The assessment of volumetric change of enhancing tissue is regarded as an important parameter used by clinicians when seeking to monitor the response of brain neoplasms to therapy. Unfortunately, direct computation of enhancing volume requires the manual tracing and segmentation of areas of enhancement typically extending over multiple images, which is time consuming, labor intensive, and therefore impractical. Substitute methods are widely utilized (such as bi-directional measurements). Such surrogate measurements for tumor volume become problematic. Our long-term goal is to seek an objective, computer aided diagnostic (CAD) methodology for automatic computation of tumor (enhancing tissue) volume relevant for clinical decision making. Our hypothesis behind this project is that volume of enhancing tissue can be accurately measured through the use of advanced computer vision techniques, which will lead to an effective CAD system able to assist radiologists analyzing MR brain images.
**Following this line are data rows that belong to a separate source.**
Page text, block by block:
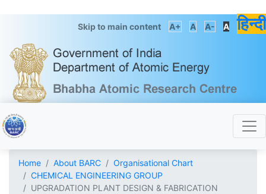
Skip to main content A+ A A- A हिन्दी
Home About BARC
Organisational Chart
CHEMICAL ENGINEERING GROUP
UPGRADATION PLANT DESIGN & FABRICATION

The specific aims of the proposed project are 1) to improve the accuracy of the measurement of enhancing tissue by constructing high resolution 3D MR images and labeling enhancing tissue using learning based computer vision techniques, and 2) to develop a CAD system for enhancing tissue volume assessment using the designed techniques and evaluate the performance of the system on assisting radiologists for image interpretation. We believe this system will be well suited for use in patients undergoing treatment protocols/clinical trials who require short term serial imaging. It will better enable radiologists to give accurate quantitative clinical information. If the proposed research is completed successfully, the determination of enhancing tissue volume will be significantly advanced. It will enable the radiologists to rapidly provide objective, accurate, reproducible, and easily reported assessment of the tumor status. This will lead to a more rapid and reproducible assessment of neoplasm and therefore, hopefully influence patient outcomes in a positive way. The proposed research will also be applicable for usage on archived studies thereby enabling the volume of enhancing tissue to be calculated on these images as well.
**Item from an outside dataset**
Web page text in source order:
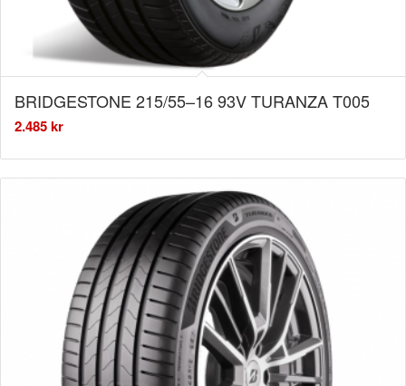
BRIDGESTONE 215/55–16 93V TURANZA T005
2.485kr

The goal of this research is to develop a more accurate and reproducible way to measure the amount of disease present in patients suffering from brain tumors. Measurement methods currently being used are limited in accuracy, reproducibility and efficiency and hence we propose a method, if successful, will enable the computer to identify and measure brain tumors in a more automated fashion with improved accuracy. Improvements in tumor volume assessment are important for treatment planning as well as for assessing response during clinical drug trials.